Youngest Sibling Rejects Plea From Father’s Former Affair Partner For Caregiving Help

A group of siblings in their twenties saw their childhood world fracture when their father’s workplace romance burst into the open right in front of them. Their mother’s heart broke, the family moved on, and the new partner eagerly took on a stepmother role only to later demand the children be removed when they refused to accept her or forget the past.

More than ten years later the same partner reached out because the father had become seriously ill and disabled while she cared for their four young children under seven. She asked the original siblings for support, believing the youngest once held hope for a better relationship. Instead the youngest sibling delivered a clear refusal, stating the partner had chosen the marriage and must now handle the responsibilities alone.

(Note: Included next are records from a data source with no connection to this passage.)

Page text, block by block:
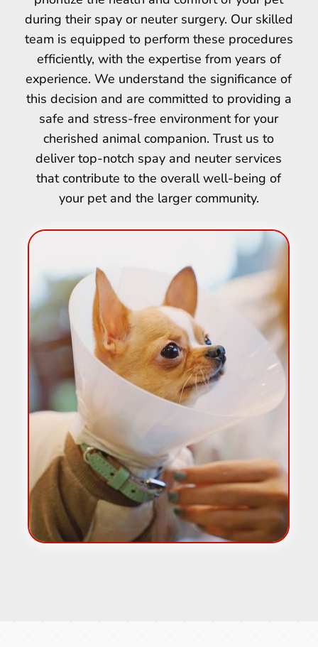
during their spay or neuter surgery. Our skilled
team is equipped to perform these procedures
efficiently, with the expertise from years of
experience. We understand the significance of
this decision and are committed to providing a
safe and stress-free environment for your
cherished animal companion. Trust us to
deliver top-notch spay and neuter services
that contribute to the overall well-being of
your pet and the larger community.
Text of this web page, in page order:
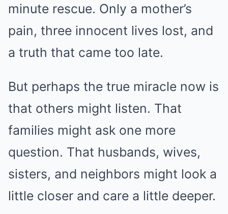
minute rescue. Only a mother’s
pain, three innocent lives lost, and
a truth that came too late.
But perhaps the true miracle now is
that others might listen. That
families might ask one more
question. That husbands, wives,
sisters, and neighbors might look a
little closer and care a little deeper.
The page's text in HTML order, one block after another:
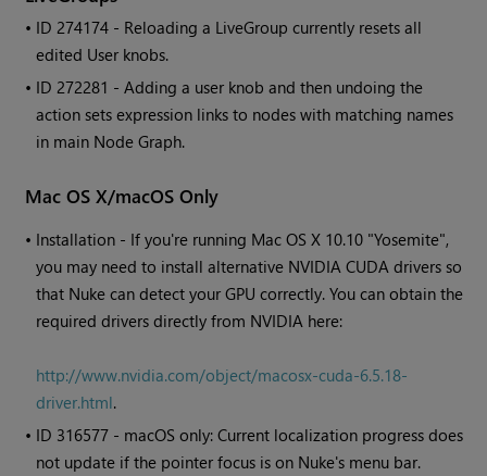
• ID274174 - Reloading a LiveGroup currently resets all
edited User knobs.
• ID272281 - Adding a user knob and then undoing the
action sets expression links to nodes with matching names
in main Node Graph.
Mac OS X/macOS Only
• Installation - If you're running Mac OS X 10.10 "Yosemite",
you may need to install alternative NVIDIA CUDA drivers so
that Nuke can detect your GPU correctly. You can obtain the
required drivers directly from NVIDIA here:
http://www.nvidia.com/object/macosx-cuda-6.5.18-
driver.html.
• ID 316577 - macOS only: Current localization progress does
not update if the pointer focus is on Nuke's menu bar.
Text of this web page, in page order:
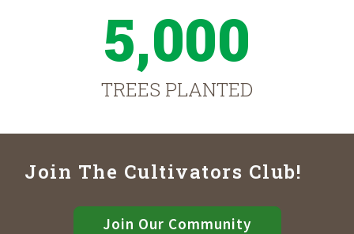
5,000
TREES PLANTED
Join The Cultivators Club!
Join Our Community
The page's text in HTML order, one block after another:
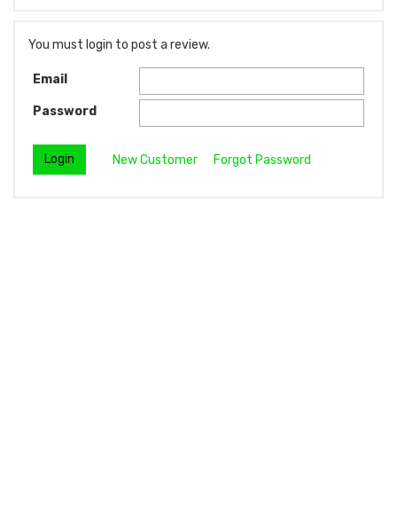
You must login to post a review.
Email
Password
New Customer Forgot Password
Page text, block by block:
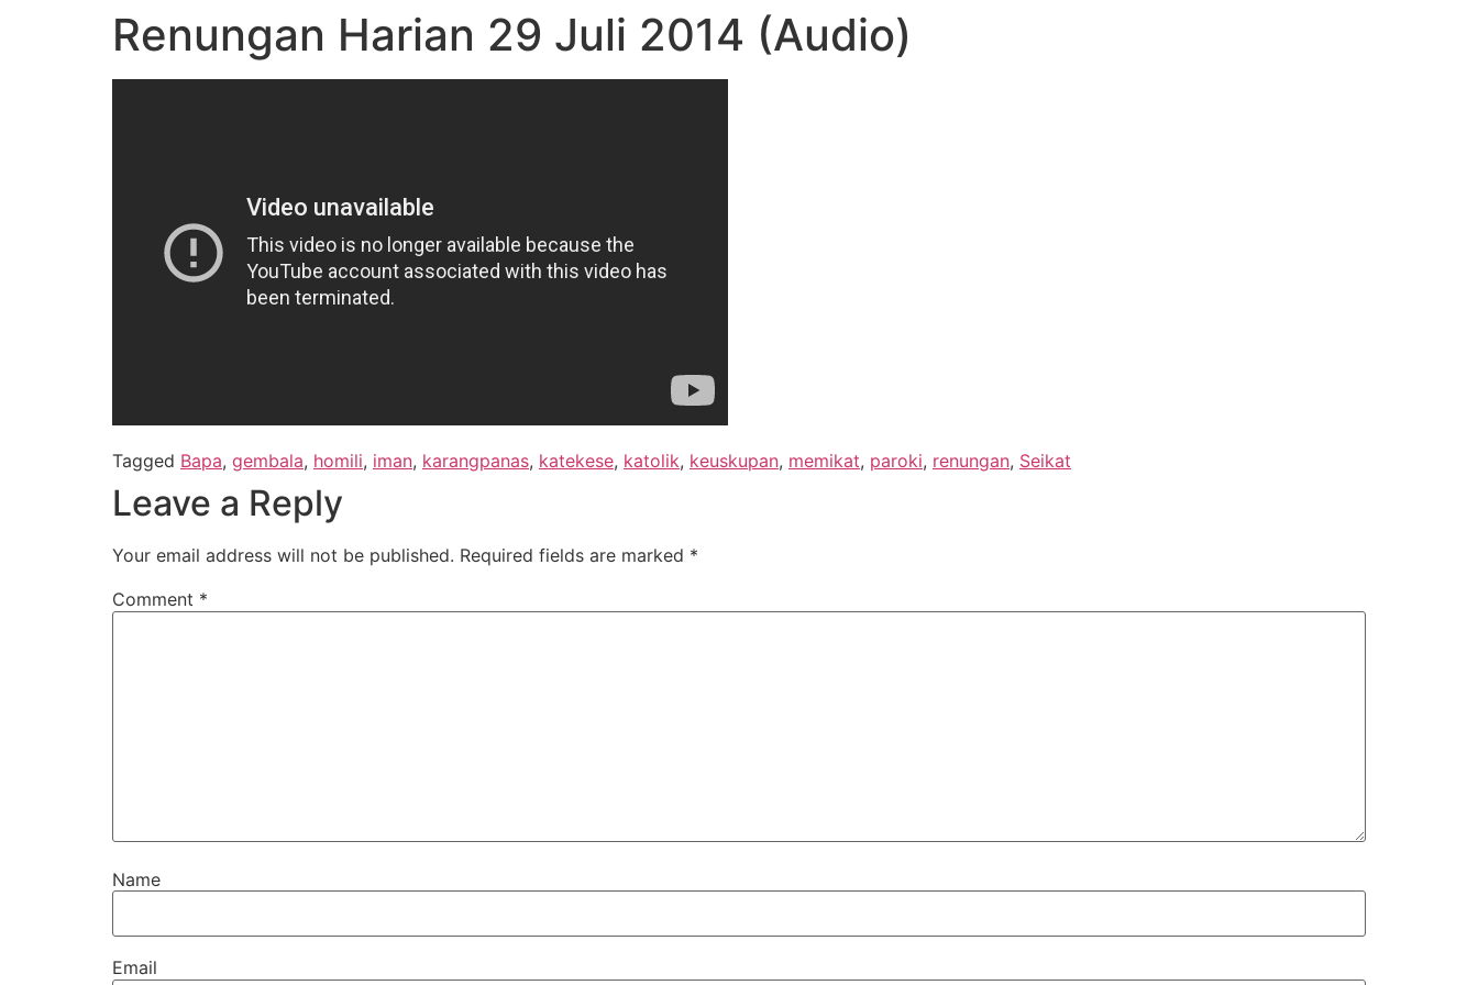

A Redditor declined to help care for their estranged, ill father at the request of his former affair partner.

Youngest Sibling Rejects Plea From Father's Former Affair Partner For Caregiving Help
Not the actual photo.

'AITA for telling my father's affair partner that she married him and she can take care of him now that he can no longer take care of himself?'

My father was not a very warm and caring father when my siblings and I (all in our 20s now) were young.

I'm the youngest and I was only 8 when we all found out he was having an affair with a woman he worked with.

The affair only came out because the affair partner grew tired of our father staying married to mom and showed no signs of being willing to divorce mom for her.

So she took measures into her own hands and confronted mom with the truth. My siblings and I were all home at the time.

It blindsided my mom significantly because, while she knew our father worked a lot,

he had always been attentive as a spouse to her and he could play pretend that he was invested in his kids.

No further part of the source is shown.